Starting here, 'cause Israel threads always get heated…
On NPR, there was a story how, in India, it is illegal to publish maps that do not show Kashmir as part of India. “Wrong” maps get censored (or, more properly, the people publishing them can get punished.)
Someone said, “Israel does the same thing.” Do they? If a magazine got published in Israel that showed Tel Aviv as the capital, or that showed big parts belonging to Palestine or Gaza, or that didn’t even show Israel existing at all, could there be criminal penalties for such publication?
My thought was, no, Israel isn’t that fussy. But I never would have guessed that India would be that fussy either.

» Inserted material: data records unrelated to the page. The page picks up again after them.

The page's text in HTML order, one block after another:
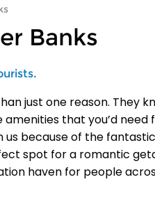
Banks
just one reason. They
that you’d
us because of the
spot for a romantic
haven for people
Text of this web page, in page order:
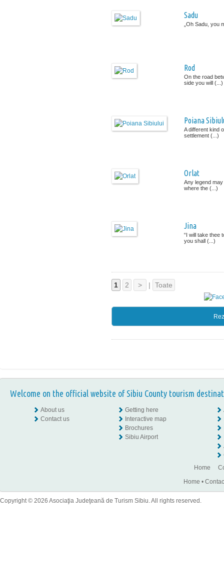
Sadu
„Oh Sadu, you
Rod
On the road
side you will (...)
Poiana
A different kind
settlement (...)
Orlat
Any legend
where the (...)
Jina
“I will take thee
you shall (...)
1 2 > | Toate
Welcome on the official website of Sibiu County tourism
About us
Contact us
Getting here
Interactive map
Brochures
Sibiu Airport
Home
Home •
Copyright © 2026 Asociaţia Judeţeană de Turism Sibiu. All rights reserved.
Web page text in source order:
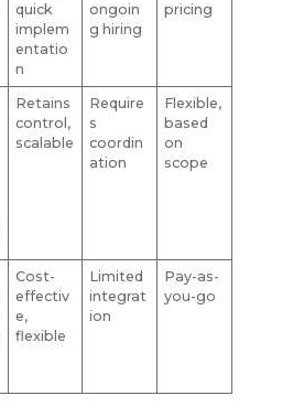
quick
implem
entatio
n
ongoin
g hiring
pricing
Retains
control,
scalable
Require
s
coordin
ation
Flexible,
based
on
scope
Cost-
effectiv
e,
flexible
Limited
integrat
ion
Pay-as-
you-go
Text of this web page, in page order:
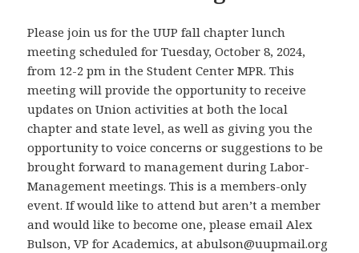
Please join us for the UUP fall chapter lunch
meeting scheduled for Tuesday, October 8, 2024,
from 12-2 pm in the Student Center MPR. This
meeting will provide the opportunity to receive
updates on Union activities at both the local
chapter and state level, as well as giving you the
opportunity to voice concerns or suggestions to be
brought forward to management during Labor-
Management meetings. This is a members-only
event. If would like to attend but aren’t a member
and would like to become one, please email Alex
Bulson, VP for Academics, at abulson@uupmail.org
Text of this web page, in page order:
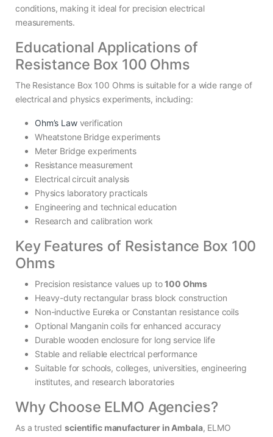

I apologize in advance if this thread gets nasty. (Please don’t!)
If someone publishes a map showing Mexico starting at the state of Mississippi and going west - and someone relies on that to their determent should there be responsibility? Even of some group says the real.Mexican boundry starts at Mississippi?

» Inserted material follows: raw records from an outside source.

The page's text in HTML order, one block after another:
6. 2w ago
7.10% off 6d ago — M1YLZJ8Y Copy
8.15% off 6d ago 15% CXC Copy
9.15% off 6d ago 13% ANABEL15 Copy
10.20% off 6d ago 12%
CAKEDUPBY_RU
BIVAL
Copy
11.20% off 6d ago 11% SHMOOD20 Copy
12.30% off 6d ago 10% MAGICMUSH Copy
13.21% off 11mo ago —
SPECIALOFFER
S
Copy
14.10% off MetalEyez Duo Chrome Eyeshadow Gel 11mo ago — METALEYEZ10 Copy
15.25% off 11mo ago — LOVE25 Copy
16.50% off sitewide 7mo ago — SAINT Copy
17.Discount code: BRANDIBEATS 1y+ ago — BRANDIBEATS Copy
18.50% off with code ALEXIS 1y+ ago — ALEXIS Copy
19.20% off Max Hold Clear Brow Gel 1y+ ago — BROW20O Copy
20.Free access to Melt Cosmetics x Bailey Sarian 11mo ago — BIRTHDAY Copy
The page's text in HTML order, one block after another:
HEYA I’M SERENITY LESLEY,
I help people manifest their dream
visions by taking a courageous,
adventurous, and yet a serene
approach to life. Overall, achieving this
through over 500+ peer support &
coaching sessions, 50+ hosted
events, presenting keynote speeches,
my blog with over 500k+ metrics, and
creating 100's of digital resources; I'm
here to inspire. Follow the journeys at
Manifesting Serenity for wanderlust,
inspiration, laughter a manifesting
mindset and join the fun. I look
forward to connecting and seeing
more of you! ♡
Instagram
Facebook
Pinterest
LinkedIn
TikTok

I am not a lawyer, especially in regards to Israeli law. But I did a little googling.
Israel doesn’t have an equivalent of the American First Amendment. The press is generally free in practice but doesn’t have its freedom guaranteed as a fundamental right.
Israel has a law that magazines and newspapers are required to have a government license to publish (but I believe this law was recently repealed). And the government has the right to censor material in the press which it feels is a threat to Israel’s security or public order. There was also a lot of unofficial censorship in which the government asked newspapers not to print certain stories and the newspapers complied. This unofficial censorship system seems to have broken down in recent decades.

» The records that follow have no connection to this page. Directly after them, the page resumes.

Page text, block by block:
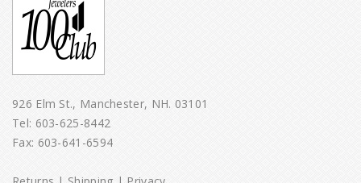
926 Elm St., Manchester, NH. 03101
Tel: 603-625-8442
Fax: 603-641-6594
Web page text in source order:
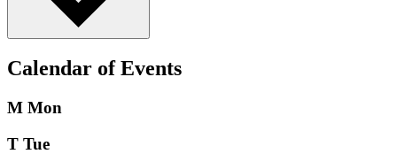
Calendar of Events
M Mon
T Tue
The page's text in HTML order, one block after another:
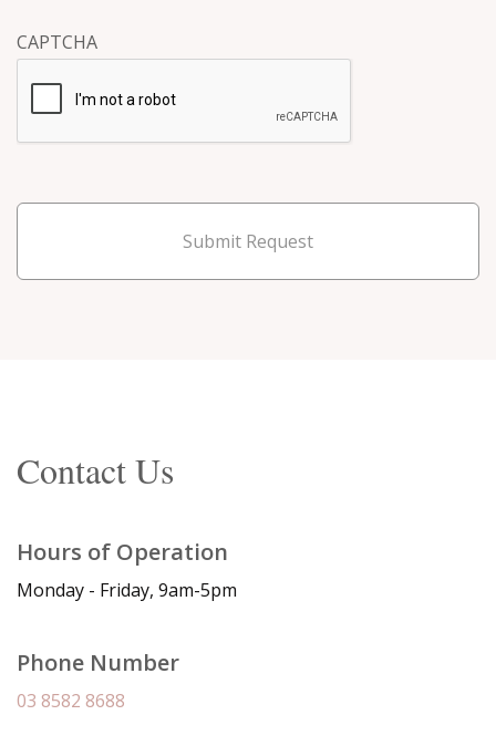
CAPTCHA
Submit Request
Contact Us
Hours of Operation
Monday - Friday, 9am-5pm
Phone Number
03 8582 8688
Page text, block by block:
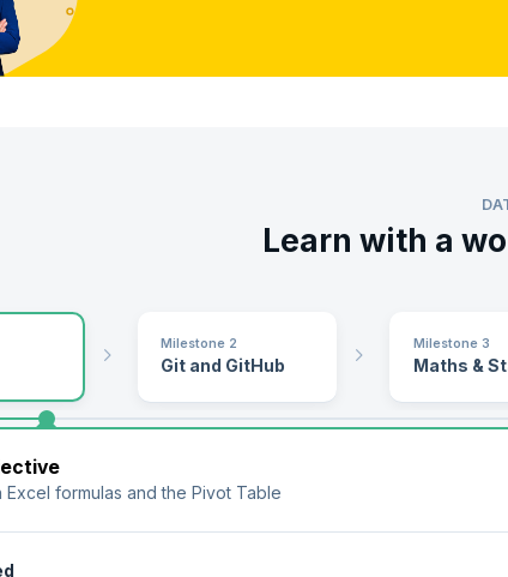
Learn with a
Milestone 2
Git and GitHub
Milestone 3
Maths &
Excel formulas and the Pivot Table
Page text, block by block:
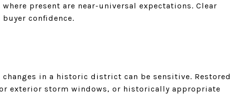
present are near-universal expectations. Clear
confidence.
in a historic district can be sensitive. Restored
exterior storm windows, or historically appropriate
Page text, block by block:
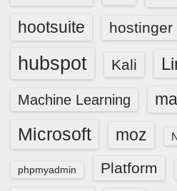
hootsuite hostinger
hubspot Kali
Machine Learning
Microsoft moz
phpmyadmin Platform
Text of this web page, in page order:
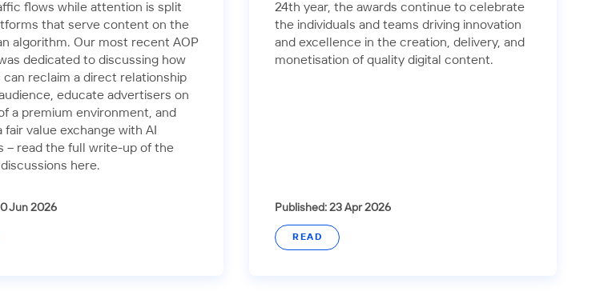
flows while attention is split
that serve content on the
algorithm. Our most recent AOP
dedicated to discussing how
can reclaim a direct relationship
educate advertisers on
a premium environment, and
fair value exchange with AI
– read the full write-up of the
discussions here.
Jun 2026
24th year, the awards continue to celebrate
the individuals and teams driving innovation
and excellence in the creation, delivery, and
monetisation of quality digital content.
Published: 23 Apr 2026
READ
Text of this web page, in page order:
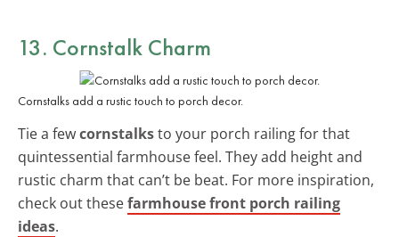
13. Cornstalk Charm
Cornstalks add a rustic touch to porch decor.
Tie a fewcornstalksto your porch railing for that
quintessential farmhouse feel. They add height and
rustic charm that can’t be beat. For more inspiration,
check out thesefarmhouse front porch railing
ideas.
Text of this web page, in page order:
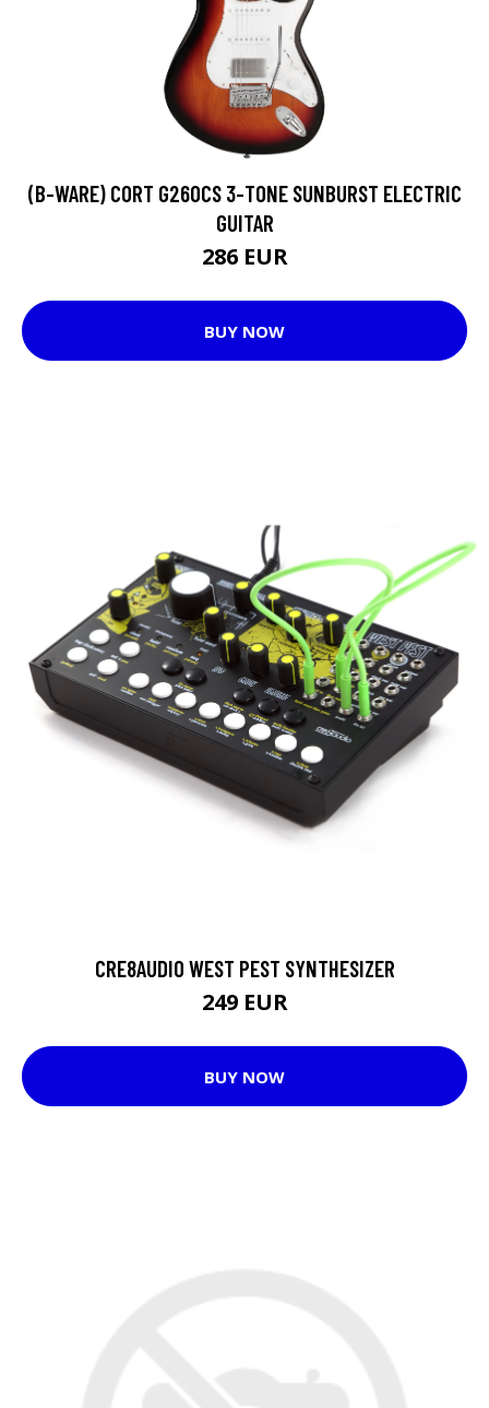
(B-WARE) CORT G260CS 3-TONE SUNBURST ELECTRIC
GUITAR
286 EUR
BUY NOW
CRE8AUDIO WEST PEST SYNTHESIZER
249 EUR
BUY NOW

Neither does England. And, just like Israel, it doesn’t suffer from lack of free speech.
(Americans are always surprised to learn that some countries are different… )
The Israeli press, and Israeli map makers, are as free as every other western democracy.
This must mean that, for legal or other reasons, the resolution of commercially available satellite maps is artificially limited, so the image looks worse than the original, and sensitive sites are edited away to be replaced by natural textures. The same way topographic maps of Israel beyond a certain scale were not publically available and/or were altered.